JCPOA ‘very much alive’, Zarif says
Speaking in an interview with the Council on Foreign Relations, Zarif said, “The deal is very much alive. The [UN] Security Council showed the deal was alive. The Security Council showed the United States was isolated in the world.”
He was referring to a recent showdown between Iran and the U.S. in the Security Council, where U.S. sought to create a consensus against Iran to reimpose all UN sanctions on it.
“The Trump administration used power politics, used bullying in order to destroy the deal. Now the next administration wants to use bullying to come back to the deal? So bullying is dead,” Zarif said. He added, “I want to see first the United States going back to its commitments, compensating Iran for its losses, and giving us guarantees that it won’t do it again.”
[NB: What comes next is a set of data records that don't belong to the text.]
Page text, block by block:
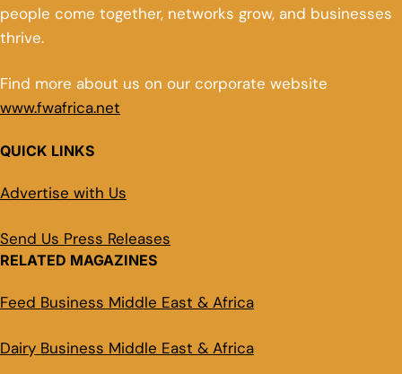
people come together, networks grow, and businesses
thrive.
Find more about us on our corporate website
www.fwafrica.net
QUICK LINKS
Advertise with Us
Send Us Press Releases
RELATED MAGAZINES
Feed Business Middle East & Africa
Dairy Business Middle East & Africa
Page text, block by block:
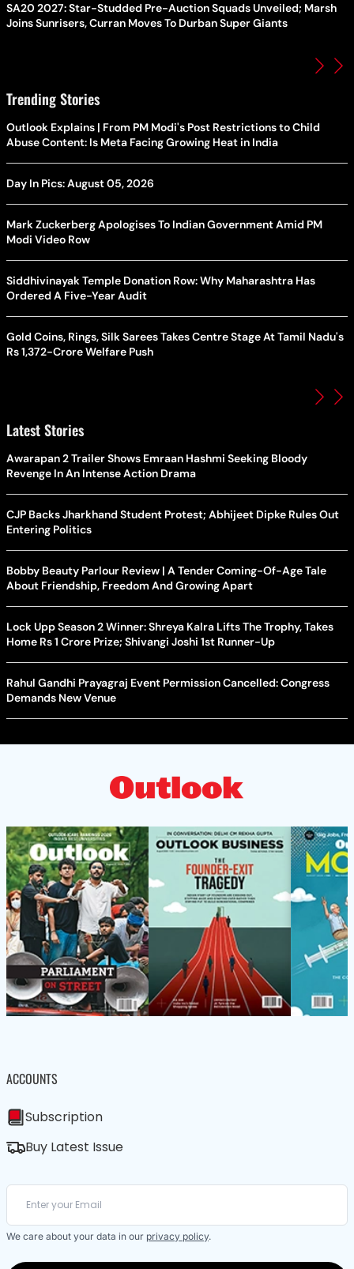
SA20 2027: Star-Studded Pre-Auction Squads Unveiled; Marsh
Joins Sunrisers, Curran Moves To Durban Super Giants
Trending Stories
Outlook Explains | From PM Modi's Post Restrictions to Child
Abuse Content: Is Meta Facing Growing Heat in India
Day In Pics: August 05, 2026
Mark Zuckerberg Apologises To Indian Government Amid PM
Modi Video Row
Siddhivinayak Temple Donation Row: Why Maharashtra Has
Ordered A Five-Year Audit
Gold Coins, Rings, Silk Sarees Takes Centre Stage At Tamil Nadu's
Rs 1,372-Crore Welfare Push
Latest Stories
Awarapan 2 Trailer Shows Emraan Hashmi Seeking Bloody
Revenge In An Intense Action Drama
CJP Backs Jharkhand Student Protest; Abhijeet Dipke Rules Out
Entering Politics
Bobby Beauty Parlour Review | A Tender Coming-Of-Age Tale
About Friendship, Freedom And Growing Apart
Lock Upp Season 2 Winner: Shreya Kalra Lifts The Trophy, Takes
Home Rs 1 Crore Prize; Shivangi Joshi 1st Runner-Up
Rahul Gandhi Prayagraj Event Permission Cancelled: Congress
Demands New Venue
ACCOUNTS
Subscription
Buy Latest Issue
We care about your data in our privacy policy.
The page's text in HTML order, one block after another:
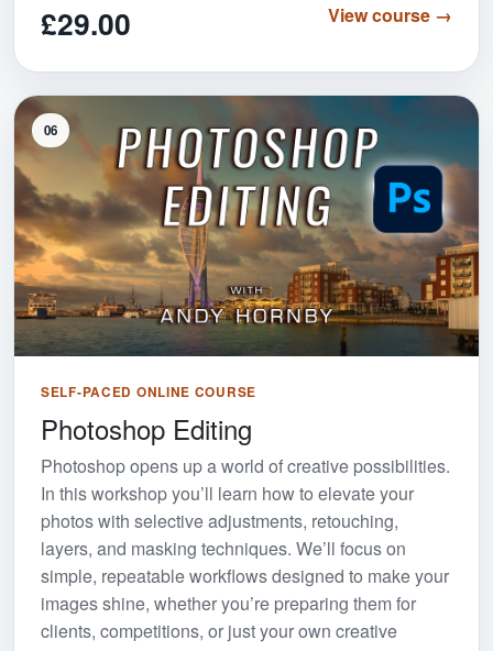
£29.00 View course →
06
SELF-PACED ONLINE COURSE
Photoshop Editing
Photoshop opens up a world of creative possibilities.
In this workshop you’ll learn how to elevate your
photos with selective adjustments, retouching,
layers, and masking techniques. We’ll focus on
simple, repeatable workflows designed to make your
images shine, whether you’re preparing them for
clients, competitions, or just your own creative
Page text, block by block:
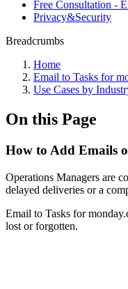
Free Consultation -
Privacy&Security
Breadcrumbs
Home
Email to Tasks for
Use Cases by
On this Page
How to Add Emails
Operations Managers are
delayed deliveries or a
Email to Tasks for
lost or forgotten.
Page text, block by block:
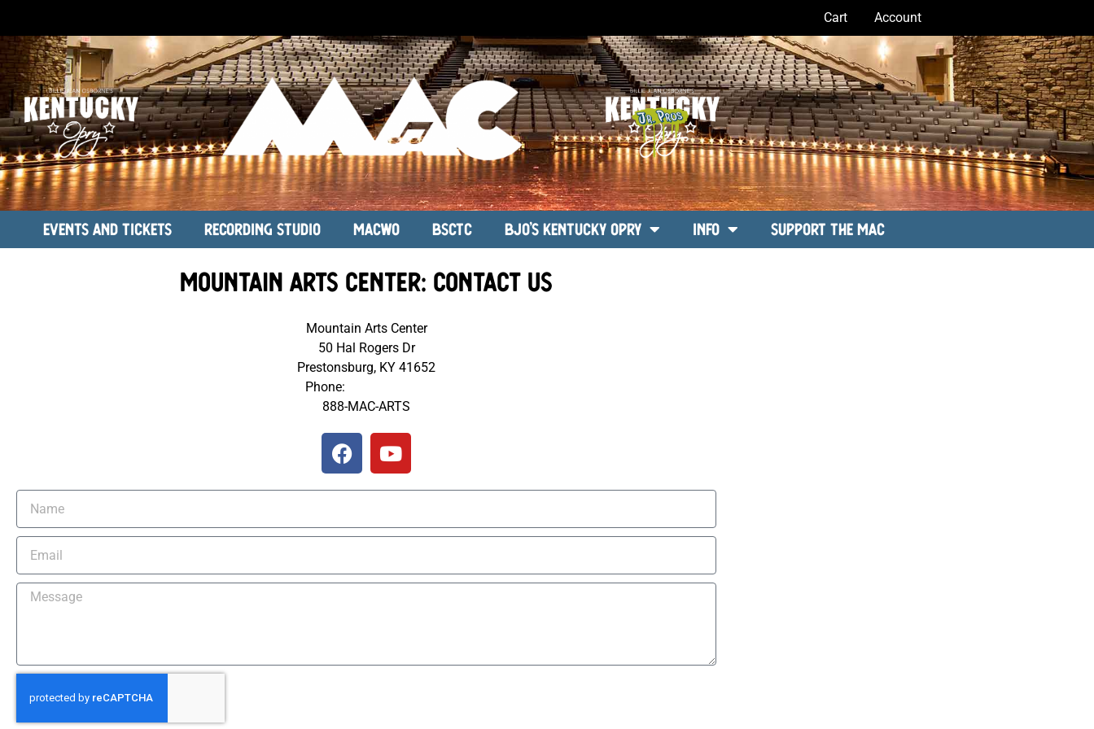
Cart Account
Events and Tickets Recording Studio MACWO BSCTC BJO’s Kentucky Opry Info Support the MAC
Mountain Arts Center: Contact Us
Mountain Arts Center
50 Hal Rogers Dr
Prestonsburg, KY 41652
Phone:
888-MAC-ARTS
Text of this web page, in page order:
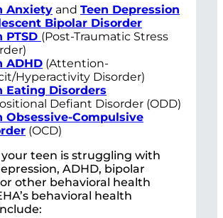
Anxiety and Teen Depression
Bipolar Disorder
PTSD (Post-Traumatic Stress
ADHD (Attention-
Hyperactivity Disorder)
Eating Disorders
Defiant Disorder (ODD)
Obsessive-Compulsive
(OCD)
teen is struggling with
ADHD, bipolar
other behavioral health
behavioral health
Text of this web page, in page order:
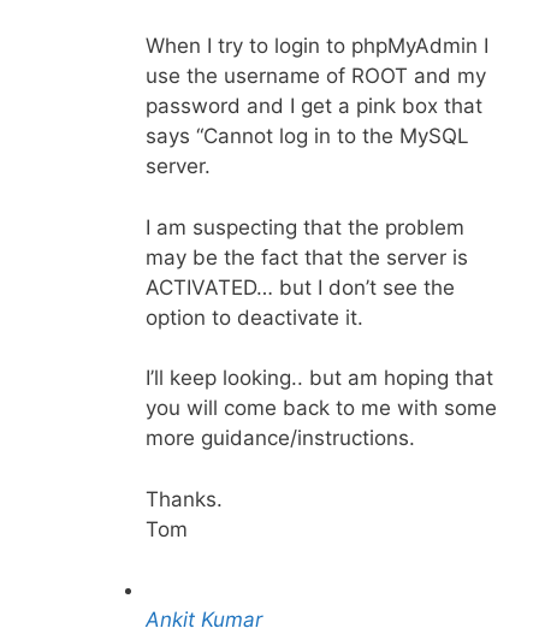
When I try to login to phpMyAdmin I
use the username of ROOT and my
password and I get a pink box that
says “Cannot log in to the MySQL
server.
I am suspecting that the problem
may be the fact that the server is
ACTIVATED… but I don’t see the
option to deactivate it.
I’ll keep looking.. but am hoping that
you will come back to me with some
more guidance/instructions.
Thanks.
Tom
Ankit Kumar
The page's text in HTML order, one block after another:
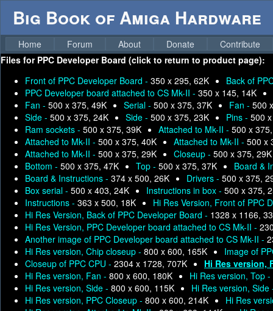
Big Book of Amiga Hardware
Home Forum About Donate
Contribute
Files for PPC Developer Board (click to return to product page):
Front of PPC Developer Board - 350 x 295, 62K
Back of
PPC Developer board attached to CS Mk-II - 350 x 145, 14K
Fan - 500 x 375, 49K Serial - 500 x 375, 37K Fan - 500
Side - 500 x 375, 24K Side - 500 x 375, 23K Pins - 500
Ram sockets - 500 x 375, 39K Attached to Mk-II - 500 x
Attached to Mk-II - 500 x 375, 40K Attached to Mk-II - 500 x
Attached to Mk-II - 500 x 375, 29K Closeup - 500 x 375, 29K
Bottom - 500 x 375, 47K Top - 500 x 375, 37K
Board &
Board & Instructions - 374 x 500, 26K Drivers - 500 x 375,
Box serial - 500 x 403, 24K Instructions in box - 500 x 375,
Instructions - 363 x 500, 18K
Hi Res Version, Front of PPC
Hi Res Version, Back of PPC Developer Board - 1328 x 1166,
Hi Res Version, PPC Developer board attached to CS Mk-II -
Another image of PPC Developer board attached to CS Mk-II -
Hi Res version, Chip closeup - 800 x 600, 165K
Image of
Closeup of PPC CPU - 2304 x 1728, 707K
Hi Res version,
Hi Res version, Fan - 800 x 600, 180K
Hi Res version, Top -
Hi Res version, Side - 800 x 600, 115K
Hi Res version,
Hi Res version, PPC Closeup - 800 x 600, 214K
Hi Res

The chief diplomat noted, “The United States needs to find a seat at the table before it starts raising questions. It does not have a seat because it left the room. And while it left the room, it didn’t matter which president did it. While it was out of the room it tried to torpedo that room. It tried everything to destroy that room. Now if it wants to come back to that room, it has to rebuild the room, then enter the room, sit at the table, and then, as I said, prove your brotherhood before you ask for inherits.”
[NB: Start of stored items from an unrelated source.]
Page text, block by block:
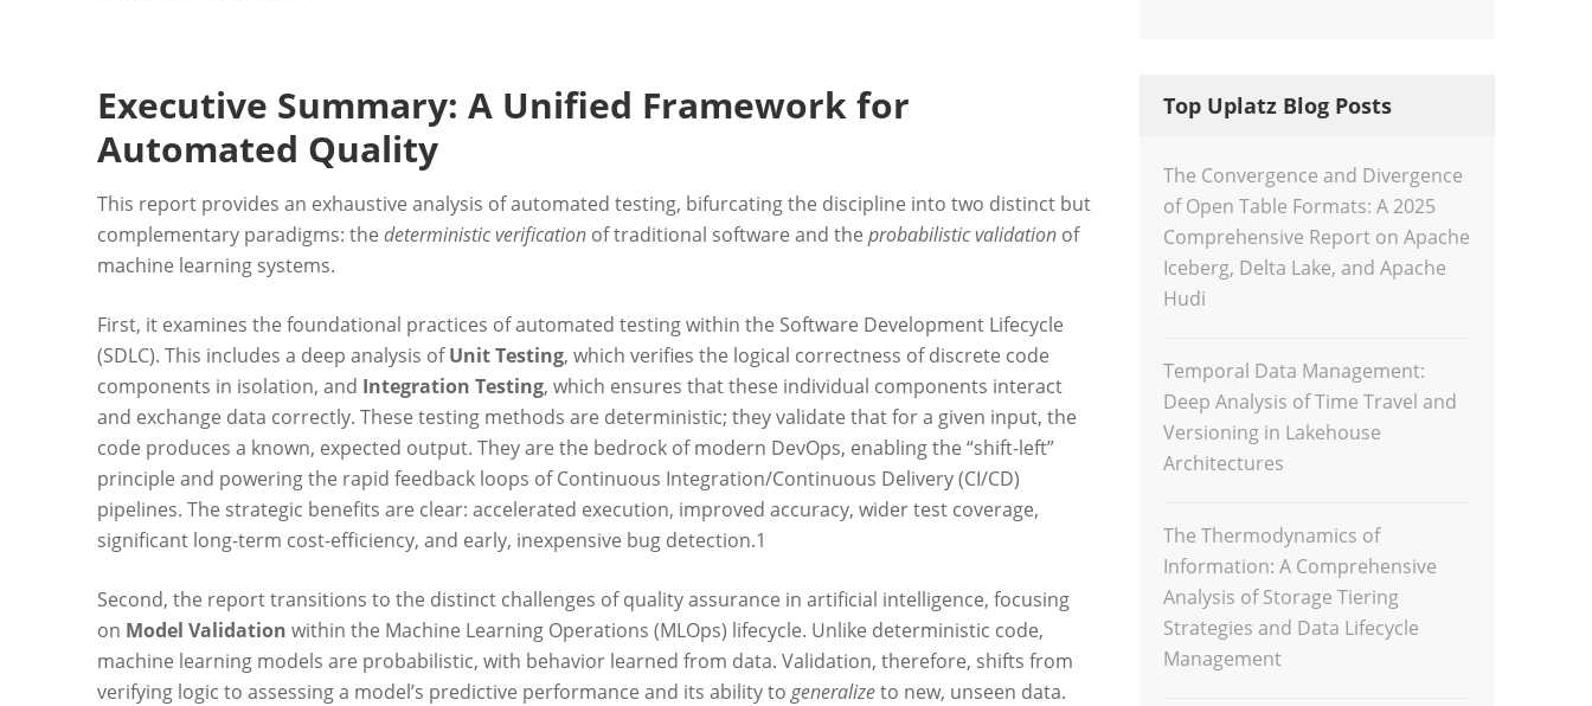
Executive Summary: A Unified Framework for
Automated Quality
This report provides an exhaustive analysis of automated testing, bifurcating the discipline into two distinct but
complementary paradigms: the deterministic verification of traditional software and the probabilistic validation of
machine learning systems.
First, it examines the foundational practices of automated testing within the Software Development Lifecycle
(SDLC). This includes a deep analysis ofUnit Testing, which verifies the logical correctness of discrete code
components in isolation, and Integration Testing, which ensures that these individual components interact
and exchange data correctly. These testing methods are deterministic; they validate that for a given input, the
code produces a known, expected output. They are the bedrock of modern DevOps, enabling the “shift-left”
principle and powering the rapid feedback loops of Continuous Integration/Continuous Delivery (CI/CD)
pipelines. The strategic benefits are clear: accelerated execution, improved accuracy, wider test coverage,
significant long-term cost-efficiency, and early, inexpensive bug detection.1
Second, the report transitions to the distinct challenges of quality assurance in artificial intelligence, focusing
on Model Validation within the Machine Learning Operations (MLOps) lifecycle. Unlike deterministic code,
machine learning models are probabilistic, with behavior learned from data. Validation, therefore, shifts from
verifying logic to assessing a model’s predictive performance and its ability to generalizeto new, unseen data.
Top Uplatz Blog Posts
The Convergence and Divergence
of Open Table Formats: A 2025
Comprehensive Report on Apache
Iceberg, Delta Lake, and Apache
Hudi
Temporal Data Management:
Deep Analysis of Time Travel and
Versioning in Lakehouse
Architectures
The Thermodynamics of
Information: A Comprehensive
Analysis of Storage Tiering
Strategies and Data Lifecycle
Management

The foreign minister said if other members of the JCPOA go back to their commitments, Iran is prepared to go back to its commitments, underling that Iran exhausted procedures – the DRM procedure- envisioned in the nuclear deal.
“The United States decided to violate the JCPOA. It decided to break the JCPOA. It decided to leave the JCPOA. It decided to prevent others from implementing the JCPAO. And it’s reaping the rewards now. As simple as that,” he pointed out.
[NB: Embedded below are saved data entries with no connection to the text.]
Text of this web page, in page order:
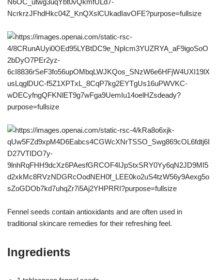
Fennel seeds contain antioxidants and are often used in
traditional skincare remedies for their refreshing feel.
Ingredients
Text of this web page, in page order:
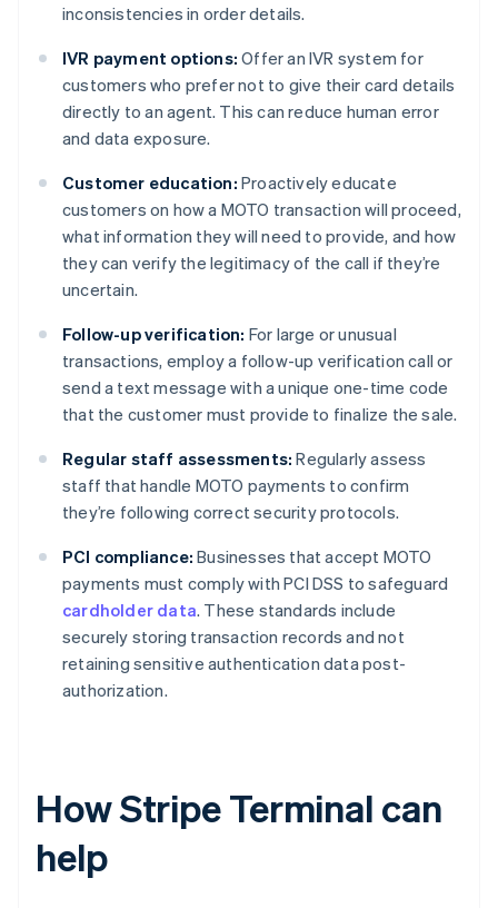
inconsistencies in order details.
IVR payment options: Offer an IVR system for
customers who prefer not to give their card details
directly to an agent. This can reduce human error
and data exposure.
Customer education: Proactively educate
customers on how a MOTO transaction will proceed,
what information they will need to provide, and how
they can verify the legitimacy of the call if they’re
uncertain.
Follow-up verification: For large or unusual
transactions, employ a follow-up verification call or
send a text message with a unique one-time code
that the customer must provide to finalize the sale.
Regular staff assessments: Regularly assess
staff that handle MOTO payments to confirm
they’re following correct security protocols.
PCI compliance: Businesses that accept MOTO
payments must comply with PCI DSS to safeguard
cardholder data. These standards include
securely storing transaction records and not
retaining sensitive authentication data post-
authorization.
How Stripe Terminal can
help
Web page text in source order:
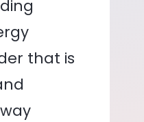
that is
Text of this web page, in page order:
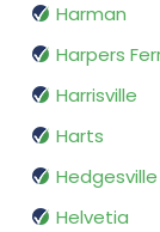
Harman
Harpers
Harrisville
Harts
Hedgesville
Helvetia

Zarif said, “We don’t succumb to pressure. Today, we are celebrating the 40th anniversary of the beginning of the Iran-Iraq war. You now that war. You now that everybody supported Saddam Hussein. You now everybody gave him all the weapons, even the Western countries gave him chemical weapons. Where is Saddam Hussein now and where Iran is now. So if we wanted to accept bullying, Saddam Hussein was still around and Saddam Hussein would be creating a lot of terror.”